LA ESCUELA DE LA DEMAGOGIA

 


COLUMNA DE OPINION

Por: Miguel Ángel Cortez Jiménez

Ica, 02 de setiembre del 2026  

La política local en el Perú nos ha acostumbrado a espectáculos de toda índole, pero el panorama actual en el distrito de Grocio Prado supera los límites de la coherencia elemental. El caso de la Institución Educativa Melchorita Saravia, un plantel que alberga a más de 1,700 estudiantes hacinados en módulos prefabricados y expuestos al abandono estatal, ha dejado de ser únicamente una tragedia de gestión pública para convertirse en el epicentro de un vergonzoso doble discurso familiar y electoral.
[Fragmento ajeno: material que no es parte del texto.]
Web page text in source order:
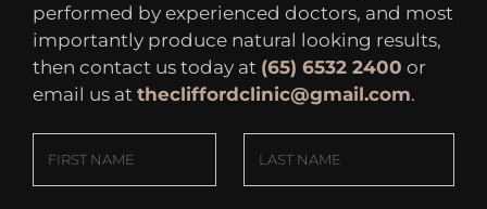
performed by experienced doctors, and most
importantly produce natural looking results,
then contact us today at (65) 6532 2400 or
email us at thecliffordclinic@gmail.com.
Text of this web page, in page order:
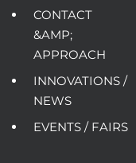
CONTACT
&AMP;
APPROACH
INNOVATIONS /
NEWS
EVENTS / FAIRS
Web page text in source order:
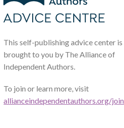
This self-publishing advice center is
brought to you by The Alliance of
Independent Authors.
To join or learn more, visit
allianceindependentauthors.org/join
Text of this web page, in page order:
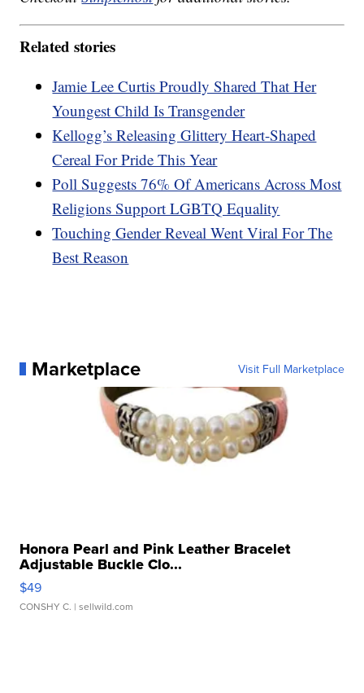
Related stories
Jamie Lee Curtis Proudly Shared That Her
Youngest Child Is Transgender
Kellogg’s Releasing Glittery Heart-Shaped
Cereal For Pride This Year
Poll Suggests 76% Of Americans Across Most
Religions Support LGBTQ Equality
Touching Gender Reveal Went Viral For The
Best Reason
Marketplace Visit Full Marketplace
Honora Pearl and Pink Leather Bracelet
Adjustable Buckle Clo...
$49
CONSHY C. | sellwild.com
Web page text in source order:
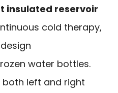
insulated reservoir
cold therapy,
water bottles.
both left and right
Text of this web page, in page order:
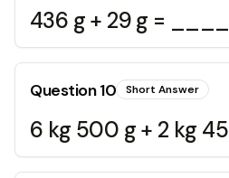
436 g + 29 g =
Question10 Short Answer
6 kg 500 g + 2 kg
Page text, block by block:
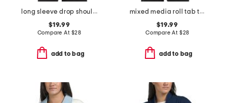
long sleeve drop shoulder collared button front shirt
$19.99
Compare At $28
add to bag
mixed media roll tab top with embroidered details
$19.99
Compare At $28
add to bag
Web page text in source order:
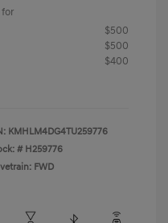
$500
$500
$400
KMHLM4DG4TU259776
# H259776
FWD
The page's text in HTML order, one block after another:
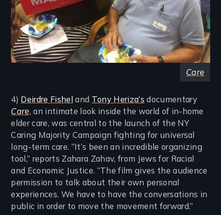
Care
4) Deirdre Fishel and Tony Heriza’s documentary
Care, an intimate look inside the world of in-home
elder care, was central to the launch of the NY
Caring Majority Campaign fighting for universal
long-term care. “It’s been an incredible organizing
tool,” reports Zahara Zahav, from Jews for Racial
and Economic Justice. “The film gives the audience
permission to talk about their own personal
experiences. We have to have the conversations in
public in order to move the movement forward.”
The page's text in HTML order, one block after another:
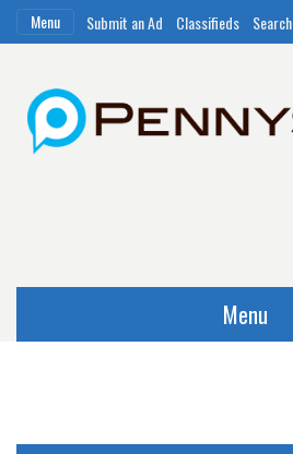
Menu Submit an Ad Classifieds Search
Menu
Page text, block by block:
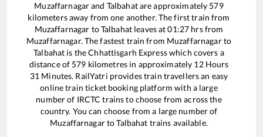
Muzaffarnagarand Talbahatare approximately 579
kilometers away from one another. The first train from
Muzaffarnagar toTalbahat leaves at01:27 hrs from
Muzaffarnagar. The fastest train from Muzaffarnagarto
Talbahat is theChhattisgarh Expresswhich covers a
distance of 579 kilometres in approximately 12Hours
31 Minutes. RailYatri provides train travellers an easy
online train ticket booking platform with a large
number of IRCTC trains to choose from across the
country. You can choose from a large number of
MuzaffarnagartoTalbahat trains available.
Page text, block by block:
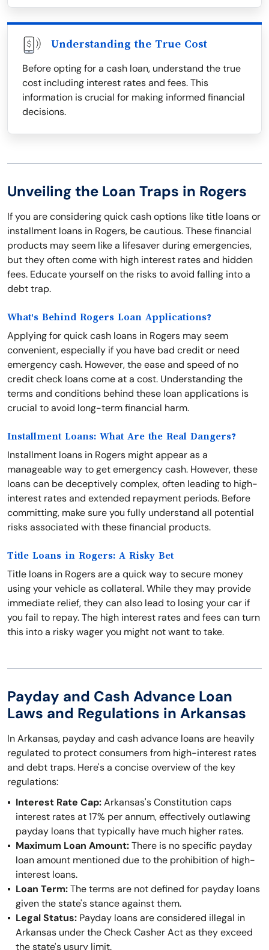
Understanding the True Cost
Before opting for a cash loan, understand the true
cost including interest rates and fees. This
information is crucial for making informed financial
decisions.
Unveiling the Loan Traps in Rogers
If you are considering quick cash options like title loans or
installment loans in Rogers, be cautious. These financial
products may seem like a lifesaver during emergencies,
but they often come with high interest rates and hidden
fees. Educate yourself on the risks to avoid falling into a
debt trap.
What's Behind Rogers Loan Applications?
Applying for quick cash loans in Rogers may seem
convenient, especially if you have bad credit or need
emergency cash. However, the ease and speed of no
credit check loans come at a cost. Understanding the
terms and conditions behind these loan applications is
crucial to avoid long-term financial harm.
Installment Loans: What Are the Real Dangers?
Installment loans in Rogers might appear as a
manageable way to get emergency cash. However, these
loans can be deceptively complex, often leading to high-
interest rates and extended repayment periods. Before
committing, make sure you fully understand all potential
risks associated with these financial products.
Title Loans in Rogers: A Risky Bet
Title loans in Rogers are a quick way to secure money
using your vehicle as collateral. While they may provide
immediate relief, they can also lead to losing your car if
you fail to repay. The high interest rates and fees can turn
this into a risky wager you might not want to take.
Payday and Cash Advance Loan
Laws and Regulations in Arkansas
In Arkansas, payday and cash advance loans are heavily
regulated to protect consumers from high-interest rates
and debt traps. Here's a concise overview of the key
regulations:
Interest Rate Cap:Arkansas's Constitution caps
interest rates at 17% per annum, effectively outlawing
payday loans that typically have much higher rates.
Maximum Loan Amount:There is no specific payday
loan amount mentioned due to the prohibition of high-
interest loans.
Loan Term:The terms are not defined for payday loans
given the state's stance against them.
Legal Status: Payday loans are considered illegal in
Arkansas under the Check Casher Act as they exceed
the state's usury limit.
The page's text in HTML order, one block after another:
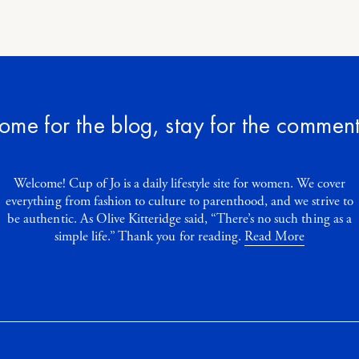
for the blog, stay for the
Welcome! Cup of Jo is a daily lifestyle site for women. We cover
everything from fashion to culture to parenthood, and we strive to
be authentic. As Olive Kitteridge said, “There’s no such thing as a
simple life.” Thank you for reading. Read More
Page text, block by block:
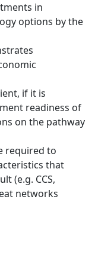
in
options by the
if it is
readiness of
on the pathway
required to
that
(e.g. CCS,
networks
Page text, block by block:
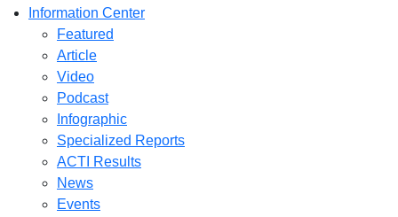
Information Center
Featured
Article
Video
Podcast
Infographic
Specialized Reports
ACTI Results
News
Events
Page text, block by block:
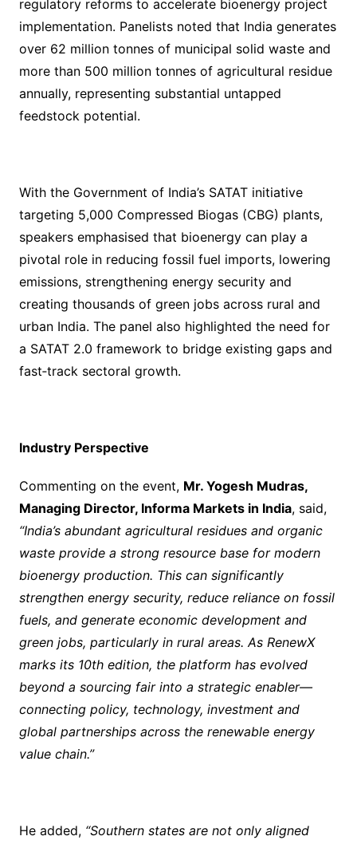
regulatory reforms to accelerate bioenergy project
implementation. Panelists noted that India generates
over 62 million tonnes of municipal solid waste and
more than 500 million tonnes of agricultural residue
annually, representing substantial untapped
feedstock potential.
With the Government of India’s SATAT initiative
targeting 5,000 Compressed Biogas (CBG) plants,
speakers emphasised that bioenergy can play a
pivotal role in reducing fossil fuel imports, lowering
emissions, strengthening energy security and
creating thousands of green jobs across rural and
urban India. The panel also highlighted the need for
a SATAT 2.0 framework to bridge existing gaps and
fast‑track sectoral growth.
Industry Perspective
Commenting on the event, Mr. Yogesh Mudras,
Managing Director, Informa Markets in India, said,
“India’s abundant agricultural residues and organic
waste provide a strong resource base for modern
bioenergy production. This can significantly
strengthen energy security, reduce reliance on fossil
fuels, and generate economic development and
green jobs, particularly in rural areas. As RenewX
marks its 10th edition, the platform has evolved
beyond a sourcing fair into a strategic enabler—
connecting policy, technology, investment and
global partnerships across the renewable energy
value chain.”
He added, “Southern states are not only aligned
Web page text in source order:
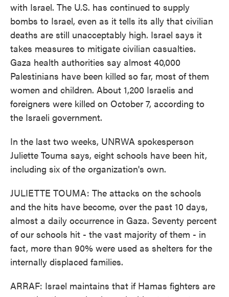
with Israel. The U.S. has continued to supply
bombs to Israel, even as it tells its ally that civilian
deaths are still unacceptably high. Israel says it
takes measures to mitigate civilian casualties.
Gaza health authorities say almost 40,000
Palestinians have been killed so far, most of them
women and children. About 1,200 Israelis and
foreigners were killed on October 7, according to
the Israeli government.
In the last two weeks, UNRWA spokesperson
Juliette Touma says, eight schools have been hit,
including six of the organization's own.
JULIETTE TOUMA: The attacks on the schools
and the hits have become, over the past 10 days,
almost a daily occurrence in Gaza. Seventy percent
of our schools hit - the vast majority of them - in
fact, more than 90% were used as shelters for the
internally displaced families.
ARRAF: Israel maintains that if Hamas fighters are
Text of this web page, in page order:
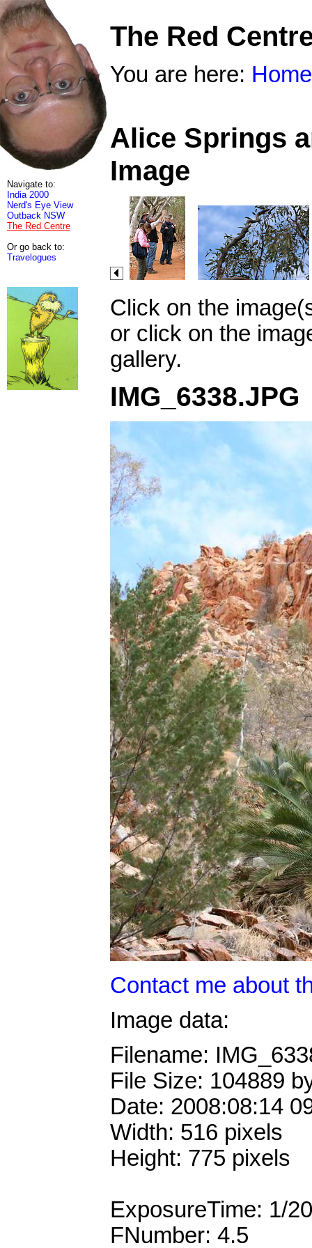
Navigate to:
India 2000
Nerd's Eye View
Outback NSW
The Red Centre
Or go back to:
Travelogues
The Red
You are here: Home
Alice Springs
Image
Click on the
or click on the
gallery.
IMG_6338.JPG
Contact me about
Image data:
Filename:
File Size: 104889
Date: 2008:08:14
Width: 516 pixels
Height: 775 pixels
ExposureTime: 1/
FNumber: 4.5
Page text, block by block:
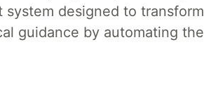
designed to transform
guidance by automating the
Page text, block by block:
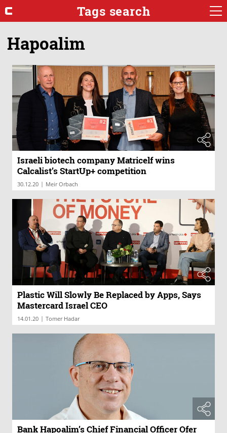
Tags search
Hapoalim
Israeli biotech company Matricelf wins
Calcalist’s StartUp+ competition
30.12.20 | Meir Orbach
Plastic Will Slowly Be Replaced by Apps, Says
Mastercard Israel CEO
14.01.20 | Tomer Hadar
Bank Hapoalim’s Chief Financial Officer Ofer
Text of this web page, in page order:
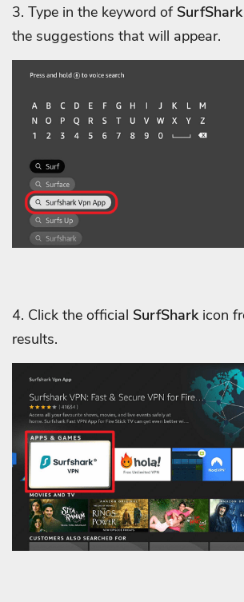
3. Type in the keyword of SurfShark
the suggestions that will appear.
4. Click the official SurfSharkicon
results.
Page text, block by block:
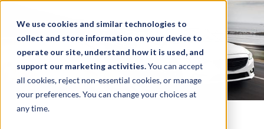
We use cookies and similar technologies to
collect and store information on your device to
operate our site, understand how it is used, and
support our marketing activities.You can accept
all cookies, reject non-essential cookies, or manage
your preferences. You can change your choices at
any time.
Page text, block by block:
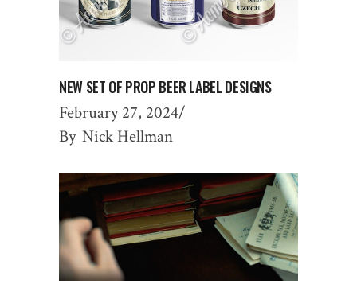
NEW SET OF PROP BEER LABEL DESIGNS
February 27, 2024
By Nick Hellman
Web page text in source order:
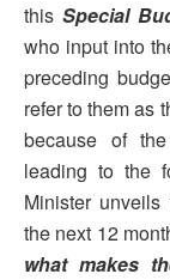
this Special
who input into
preceding
refer to them as
because of
leading to the
Minister
the next 12
what makes
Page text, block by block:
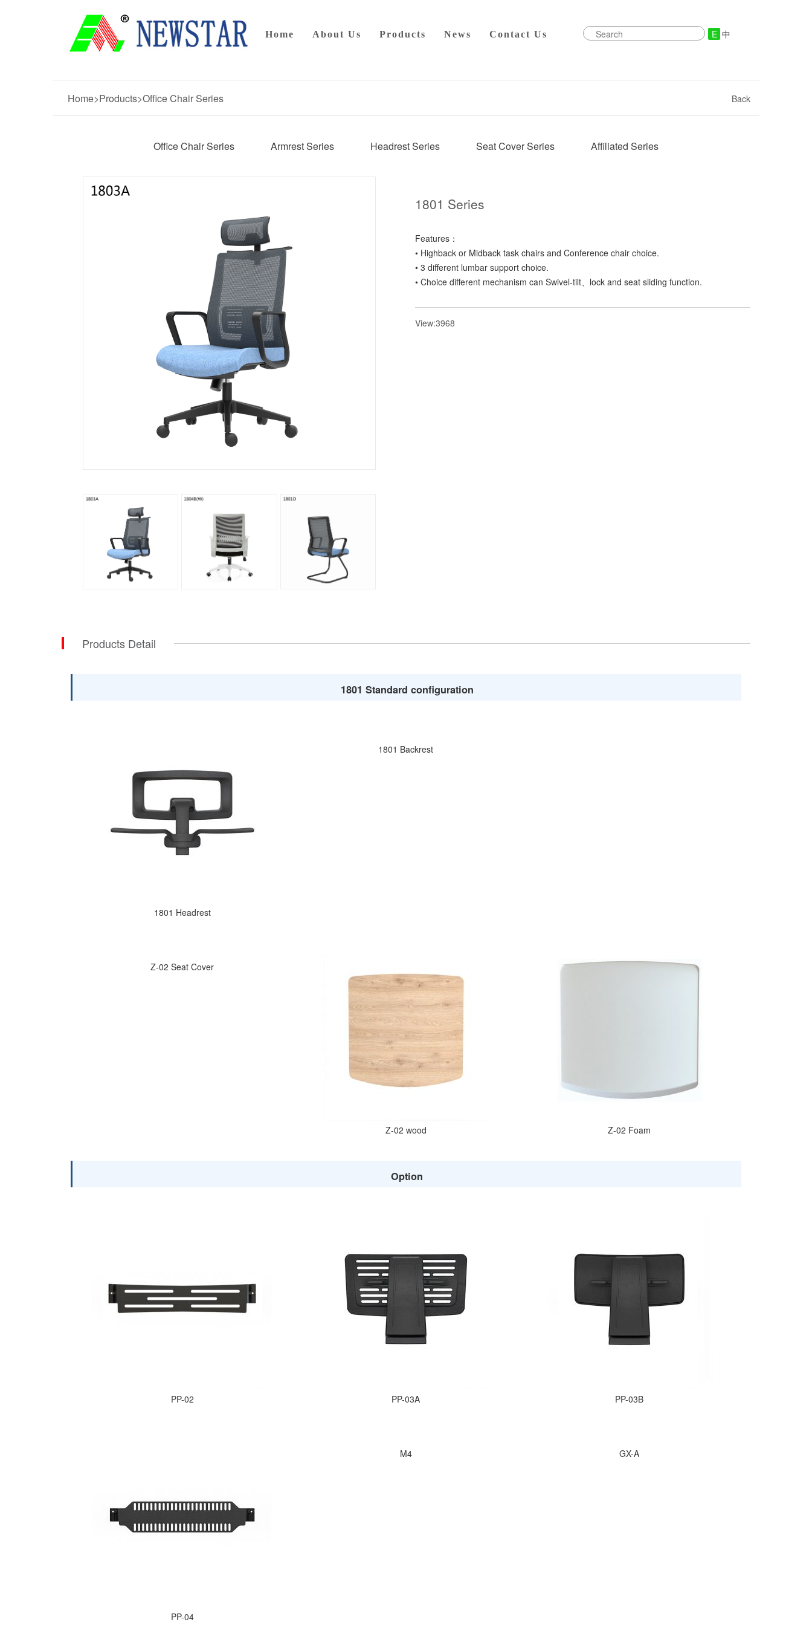
E 中
Home About Us Products News Contact Us
Home>Products>Office Chair Series Back
Office Chair Series Armrest Series Headrest Series Seat Cover Series Affiliated Series
1801 Series
Features：
• Highback or Midback task chairs and Conference chair choice.
• 3 different lumbar support choice.
• Choice different mechanism can Swivel-tilt、lock and seat sliding function.
View:3968
Products Detail
1801 Standard configuration
1801 Headrest
1801 Backrest
Z-02 Seat Cover
Z-02 wood Z-02 Foam
Option
PP-02 PP-03A PP-03B
PP-04
M4 GX-A

Por un lado, el alcalde distrital, Víctor Hugo Pachas Morán, ensaya un discurso de aparente realismo y pide públicamente "que no se engañe al pueblo" con falsas promesas sobre la reconstrucción del colegio. Lo que en teoría simula ser un acto de honestidad institucional, en la práctica no es más que la claudicación de su gestión y el lavado de manos frente a la incapacidad técnica y el entrampamiento burocrático del Gobierno Regional de Ica, que con presupuestos asignados ha sido incapaz de levantar un solo ladrillo.

Sin embargo, la indignación ciudadana estalla cuando, a pocos metros de distancia y en la misma mesa familiar, su esposa y candidata a sucederlo en el sillón municipal, Miriam Tasayco, contradice de raíz la prudencia del burgomaestre. Con la ligereza propia de las campañas electorales, asegura con vehemencia que ella sí reconstruirá el colegio Melchorita si el voto popular la favorece.

¿A qué juego político se enfrenta el ciudadano de Grocio Prado? Estamos ante una flagrante contradicción discursiva que insulta la inteligencia del electorado. Si el proyecto está entrampado, desfinanciado y carece de viabilidad técnica real en el corto plazo —como bien sabe y pregona el actual alcalde—, ¿bajo qué sustento legal, financiero o ético su cónyuge promete ejecutarlo?

Esta flagrante disonancia revela una de dos opciones, y ambas son deplorables: o estamos ante una absoluta falta de cohesión y desconocimiento técnico dentro del propio entorno municipal, o asistimos a una fríamente calculada estrategia del "policía bueno y el policía malo", donde el actual alcalde absorbe el costo político del fracaso para que la candidata oficialista se presente como la salvadora mesiánica del distrito.

Jugar con las expectativas de la educación de miles de niños y jóvenes no solo es irresponsable; es moralmente inaceptable. El colegio Melchorita Saravia no puede seguir siendo utilizado como el botín político de un clan familiar que busca perpetuarse en el poder alternando discursos según sople el viento de las encuestas. Grocio Prado no necesita mesías con promesas vacías ni autoridades resignadas a la inacción; exige explicaciones técnicas, transparencia presupuestal y una fiscalización implacable que ponga fin, de una vez por todas, a la escuela de la demagogia.